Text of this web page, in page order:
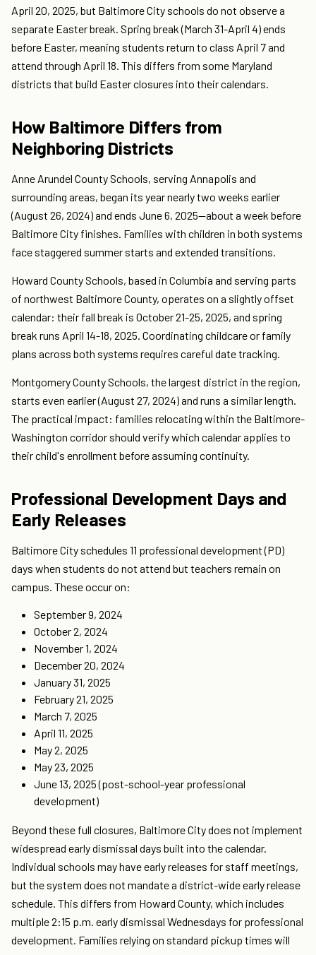
April 20, 2025, but Baltimore City schools do not observe a
separate Easter break. Spring break (March 31-April 4) ends
before Easter, meaning students return to class April 7 and
attend through April 18. This differs from some Maryland
districts that build Easter closures into their calendars.
How Baltimore Differs from
Neighboring Districts
Anne Arundel County Schools, serving Annapolis and
surrounding areas, began its year nearly two weeks earlier
(August 26, 2024) and ends June 6, 2025—about a week before
Baltimore City finishes. Families with children in both systems
face staggered summer starts and extended transitions.
Howard County Schools, based in Columbia and serving parts
of northwest Baltimore County, operates on a slightly offset
calendar: their fall break is October 21-25, 2025, and spring
break runs April 14-18, 2025. Coordinating childcare or family
plans across both systems requires careful date tracking.
Montgomery County Schools, the largest district in the region,
starts even earlier (August 27, 2024) and runs a similar length.
The practical impact: families relocating within the Baltimore-
Washington corridor should verify which calendar applies to
their child's enrollment before assuming continuity.
Professional Development Days and
Early Releases
Baltimore City schedules 11 professional development (PD)
days when students do not attend but teachers remain on
campus. These occur on:
September 9, 2024
October 2, 2024
November 1, 2024
December 20, 2024
January 31, 2025
February 21, 2025
March 7, 2025
April 11, 2025
May 2, 2025
May 23, 2025
June 13, 2025 (post-school-year professional
development)
Beyond these full closures, Baltimore City does not implement
widespread early dismissal days built into the calendar.
Individual schools may have early releases for staff meetings,
but the system does not mandate a district-wide early release
schedule. This differs from Howard County, which includes
multiple 2:15 p.m. early dismissal Wednesdays for professional
development. Families relying on standard pickup times will
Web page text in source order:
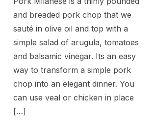
and breaded pork chop that we
sauté in olive oil and top with a
simple salad of arugula, tomatoes
and balsamic vinegar. Its an easy
way to transform a simple pork
chop into an elegant dinner. You
can use veal or chicken in place
[…]
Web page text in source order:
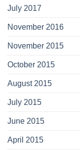
July 2017
November 2016
November 2015
October 2015
August 2015
July 2015
June 2015
April 2015
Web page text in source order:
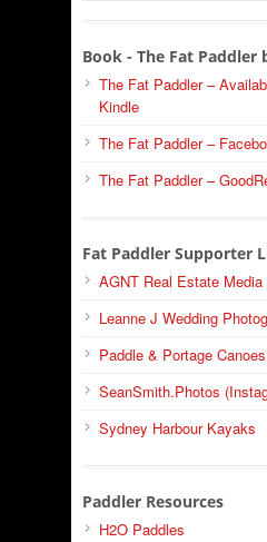
Book - The Fat Paddler
The Fat Paddler –
Kindle
The Fat Paddler –
The Fat Paddler –
Fat Paddler Supporter
AGNT Real Estate Media
Leanne J Wedding
Paddle & Portage Canoes
SeanSmith.Photos
Sydney Harbour Kayaks
Paddler Resources
H2O Paddles
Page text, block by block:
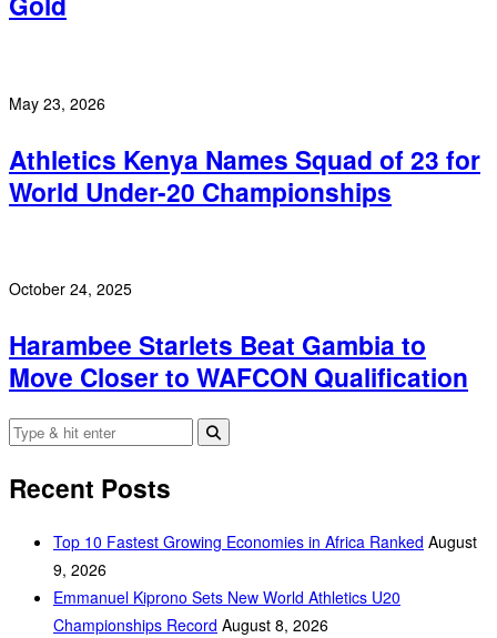
May 23, 2026
Athletics Kenya Names Squad of 23 for
World Under-20 Championships
October 24, 2025
Harambee Starlets Beat Gambia to
Move Closer to WAFCON Qualification
Recent Posts
Top 10 Fastest Growing Economies in Africa Ranked August
9, 2026
Emmanuel Kiprono Sets New World Athletics U20
Championships Record August 8, 2026

::::

§ Your task: Gather from the records above every line containing the string "October".

§ Task output:
calendar: their fall break is October 21-25, 2025, and spring
October 2, 2024
October 2015
October 24, 2025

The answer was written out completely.